Yesterday was a complete waste of a day. Roser and I had a fight the night before, and even though we made up yesterday morning, I had a "fight hangover" all day. I didn't get anything productive done, although I did beat my best score on Test Twist. That will happen if you spend four or possibly more, hours playing a game. The down side of spending a day doing nothing is that I keep thinking of Bette Midler's character in the horrible remake of "Stepford Wives". If you were lucky enough to not see it, she plays a writer with horrible homemaking skills. Her house was a wreck, and her kids were independent, not because she raised them that way, but because they had to be to survive. Because of yesterday, I have been thinking about how cliches become cliches because they are true. The breakfast dishes from yesterday morning are still in the sink. I don't have to worry about dinner dishes, because last night was 'fend for yourself night'. It should go without saying that I didn't touch my niece's quilt. Proud me. Today I will clean enough to keep CPS from taking my kids, work on the quilt, possibly do a phone interview for work, and, blessedly, go to book club tonight.

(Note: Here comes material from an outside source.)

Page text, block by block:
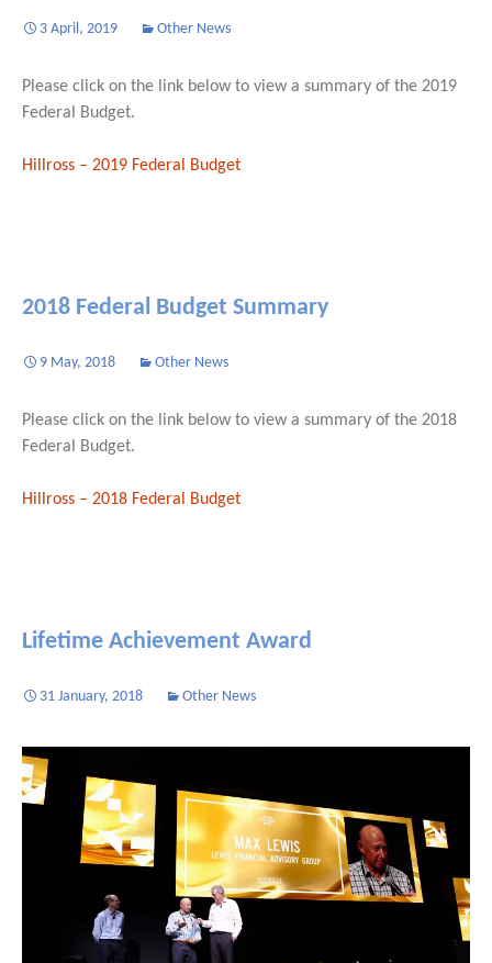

We read "Like Water for Chocolate". I have read it at least twice, maybe three times before. I love the magical aspect of it, and of course the passionate, sensuous food descriptions. Very little of the discussion tonight will center on the book. We will talk about Thanksgiving, and our relatives, our kids and our husbands. We will get bawdy and personal. We will eat delicious food, and I will walk away feeling like I got an IV of some wonderful combination of Prozac and Ecstasy. Honestly, I don't know what I did before Book Club. It is such a consistent calm port in the hurricane that is my life. Even though I only see the Book Club girls once a month, I love them and I'm grateful for them. I have to go and try to cross as many things off my list as I can today. Wish me luck.
For my own curiosity, what is on your to-do list today? And...does anyone else get fight hangovers?
1 comment:
Love the term . There is me shaped place on my bed where I recover from all types of "hangovers".